Wildfire Spread of Brainstorming

The Wildfire Spread of Brainstorming

Since its birth in 1941, brainstorming has spread throughout the world. The technique is known to most educated managers; but, sadly, it is often applied ineffectually because of poor training and lack of access to quality training material. Nevertheless, it is used by nearly all of the world’s largest companies and across a wide range of departments. Charities, government organizations and commercial companies all shout its praises.

Using the simple rules developed over 60 years ago, people are discovering new solutions to their problems and creating new opportunities to advance their companies and their own careers. It is one of the most exciting things ever to be the inventor of a world-changing product and to become the creator of the world you want to live in. Brainstorming promises you this and more.

Every single day there is a brainstorming session being conducted somewhere in the world. New ideas are flooding out of these sessions and society is changing because of it. Join in with the progress and make your ideas heard.

Rules of Brainstorming

Rule 1: Postpone and withhold your judgment of ideas.
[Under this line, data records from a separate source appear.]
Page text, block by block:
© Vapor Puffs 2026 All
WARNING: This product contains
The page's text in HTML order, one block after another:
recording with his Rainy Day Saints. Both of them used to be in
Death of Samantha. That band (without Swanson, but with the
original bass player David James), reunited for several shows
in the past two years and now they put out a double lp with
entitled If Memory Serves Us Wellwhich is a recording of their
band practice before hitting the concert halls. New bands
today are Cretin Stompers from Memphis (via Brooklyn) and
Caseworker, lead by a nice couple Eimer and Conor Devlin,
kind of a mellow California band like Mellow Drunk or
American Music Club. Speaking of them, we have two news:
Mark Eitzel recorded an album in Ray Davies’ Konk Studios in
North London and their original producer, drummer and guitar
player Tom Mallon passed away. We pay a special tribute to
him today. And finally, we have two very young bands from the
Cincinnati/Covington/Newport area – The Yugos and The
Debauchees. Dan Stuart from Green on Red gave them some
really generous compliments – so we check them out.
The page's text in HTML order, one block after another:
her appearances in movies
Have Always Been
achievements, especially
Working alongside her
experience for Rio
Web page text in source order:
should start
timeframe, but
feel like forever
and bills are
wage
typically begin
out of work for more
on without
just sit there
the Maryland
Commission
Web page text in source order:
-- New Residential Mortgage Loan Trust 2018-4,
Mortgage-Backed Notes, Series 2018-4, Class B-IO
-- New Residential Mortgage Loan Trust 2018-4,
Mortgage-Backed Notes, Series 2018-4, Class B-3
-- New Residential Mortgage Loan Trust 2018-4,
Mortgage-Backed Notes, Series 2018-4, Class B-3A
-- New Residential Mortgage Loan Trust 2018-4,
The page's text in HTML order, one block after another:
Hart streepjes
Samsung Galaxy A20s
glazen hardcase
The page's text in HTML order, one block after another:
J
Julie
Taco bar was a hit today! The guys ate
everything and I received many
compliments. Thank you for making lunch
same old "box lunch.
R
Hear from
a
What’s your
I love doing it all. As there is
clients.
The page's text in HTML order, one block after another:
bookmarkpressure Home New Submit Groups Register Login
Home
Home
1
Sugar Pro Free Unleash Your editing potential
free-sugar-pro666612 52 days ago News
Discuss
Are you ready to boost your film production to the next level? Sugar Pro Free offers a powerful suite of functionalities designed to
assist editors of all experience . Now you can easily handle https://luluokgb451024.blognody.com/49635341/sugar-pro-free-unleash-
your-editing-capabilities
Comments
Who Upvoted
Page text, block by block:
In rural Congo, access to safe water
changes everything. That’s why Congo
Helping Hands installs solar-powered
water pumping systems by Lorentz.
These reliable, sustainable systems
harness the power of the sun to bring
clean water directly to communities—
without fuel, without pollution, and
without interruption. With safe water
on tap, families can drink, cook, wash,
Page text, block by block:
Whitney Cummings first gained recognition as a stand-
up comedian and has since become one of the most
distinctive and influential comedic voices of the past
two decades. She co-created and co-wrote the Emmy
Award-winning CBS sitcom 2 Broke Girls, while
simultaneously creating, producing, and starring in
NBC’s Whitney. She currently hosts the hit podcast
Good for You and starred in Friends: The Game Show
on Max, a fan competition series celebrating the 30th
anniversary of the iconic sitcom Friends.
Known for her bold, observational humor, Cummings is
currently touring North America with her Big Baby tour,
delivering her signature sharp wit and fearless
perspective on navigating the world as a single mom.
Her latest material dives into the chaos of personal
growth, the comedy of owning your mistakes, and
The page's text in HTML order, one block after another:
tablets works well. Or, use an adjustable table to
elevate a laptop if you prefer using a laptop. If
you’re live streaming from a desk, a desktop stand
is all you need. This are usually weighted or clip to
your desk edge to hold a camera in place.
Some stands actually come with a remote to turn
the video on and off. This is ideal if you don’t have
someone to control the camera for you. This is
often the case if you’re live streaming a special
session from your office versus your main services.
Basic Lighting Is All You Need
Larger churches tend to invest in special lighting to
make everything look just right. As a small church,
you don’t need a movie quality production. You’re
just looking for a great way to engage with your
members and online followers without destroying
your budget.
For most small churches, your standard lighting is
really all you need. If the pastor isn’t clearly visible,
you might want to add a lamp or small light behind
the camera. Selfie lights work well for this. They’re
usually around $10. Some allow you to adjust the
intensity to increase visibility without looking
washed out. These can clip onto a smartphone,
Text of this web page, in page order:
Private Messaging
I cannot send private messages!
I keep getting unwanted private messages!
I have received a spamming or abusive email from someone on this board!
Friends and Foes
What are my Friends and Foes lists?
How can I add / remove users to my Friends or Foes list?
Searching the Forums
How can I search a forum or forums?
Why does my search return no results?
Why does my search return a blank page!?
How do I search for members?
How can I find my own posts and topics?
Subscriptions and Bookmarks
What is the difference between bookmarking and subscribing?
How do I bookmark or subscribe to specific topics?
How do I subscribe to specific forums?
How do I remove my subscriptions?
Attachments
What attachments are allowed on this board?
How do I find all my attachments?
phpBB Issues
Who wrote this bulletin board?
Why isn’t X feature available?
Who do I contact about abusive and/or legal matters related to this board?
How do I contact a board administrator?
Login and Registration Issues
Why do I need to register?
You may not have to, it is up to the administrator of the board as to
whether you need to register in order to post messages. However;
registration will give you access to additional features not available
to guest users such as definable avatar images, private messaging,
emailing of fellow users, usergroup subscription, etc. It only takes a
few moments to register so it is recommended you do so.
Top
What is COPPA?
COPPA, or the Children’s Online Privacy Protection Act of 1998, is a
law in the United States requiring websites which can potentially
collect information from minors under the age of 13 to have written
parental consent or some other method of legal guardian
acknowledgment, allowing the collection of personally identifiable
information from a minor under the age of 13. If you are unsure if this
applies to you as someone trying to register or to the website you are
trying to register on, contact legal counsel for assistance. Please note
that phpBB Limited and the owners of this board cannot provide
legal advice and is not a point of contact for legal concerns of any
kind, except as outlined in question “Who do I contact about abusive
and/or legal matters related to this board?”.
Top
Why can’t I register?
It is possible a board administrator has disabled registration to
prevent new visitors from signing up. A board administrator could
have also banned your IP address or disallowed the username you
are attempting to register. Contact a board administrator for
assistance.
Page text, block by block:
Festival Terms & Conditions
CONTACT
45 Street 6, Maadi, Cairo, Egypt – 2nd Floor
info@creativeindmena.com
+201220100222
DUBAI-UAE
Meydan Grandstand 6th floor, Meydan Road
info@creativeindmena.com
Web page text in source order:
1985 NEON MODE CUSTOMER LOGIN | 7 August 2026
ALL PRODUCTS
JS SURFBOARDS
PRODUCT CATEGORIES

Do not pass judgment on ideas until the completion of the brainstorming session. Do not suggest that an idea won’t work or that it has negative side effects. All ideas are potentially good, so don’t judge them until afterwards. At this stage, avoid discussing the ideas at all, as this will inevitably involve either criticizing or complimenting them.

Rule 2: Encourage wild and exaggerated ideas.

It is much easier to tame a wild idea than it is to think of an immediately valid one in the first place. During brainstorming, then, the “wilder” the idea, the better. Shout out bizarre and unworkable ideas to see what they spark off. No idea is too ridiculous. State any outlandish ideas. Exaggerate ideas to the extreme.

Use creative thinking techniques and tools to start your thinking from a fresh direction.

Rule 3: Quantity counts at this stage, not quality.

Go for quantity of ideas at this point; narrow down the list later. All activities should be geared toward extracting as many ideas as possible in a given period.

The more creative ideas a person or a group has to choose from, the better. If the number of ideas at the end of the session is very large, there is a greater chance of finding a really good idea.

Keep each idea short, do not describe it in detail—just capture its essence. Brief clarifications can be requested. Think fast, reflect later.

Rule 4: Build on the ideas put forward by others.

Build and expand on the ideas of others. Try and add extra thoughts to each idea. Use other people’s ideas as inspiration for your own. Creative people are also good listeners. Combine several of the suggested ideas to explore new possibilities.

It’s just as valuable to be able to adapt and improve other people’s ideas as it is to generate the initial idea that sets off new trains of thought.

Rule 5: Every person and every idea has equal worth.

Every person has a valid viewpoint and a unique perspective on the situation and solution. In a brainstorming session you can always put forward ideas purely to spark off other people and not just as a final solution. Encourage everyone to participate, even if they feel they need to write their ideas on a piece of paper and pass them around. Encourage participation from everyone.

You will know that you have created a healthy brainstorming environment if everyone feels confident to contribute.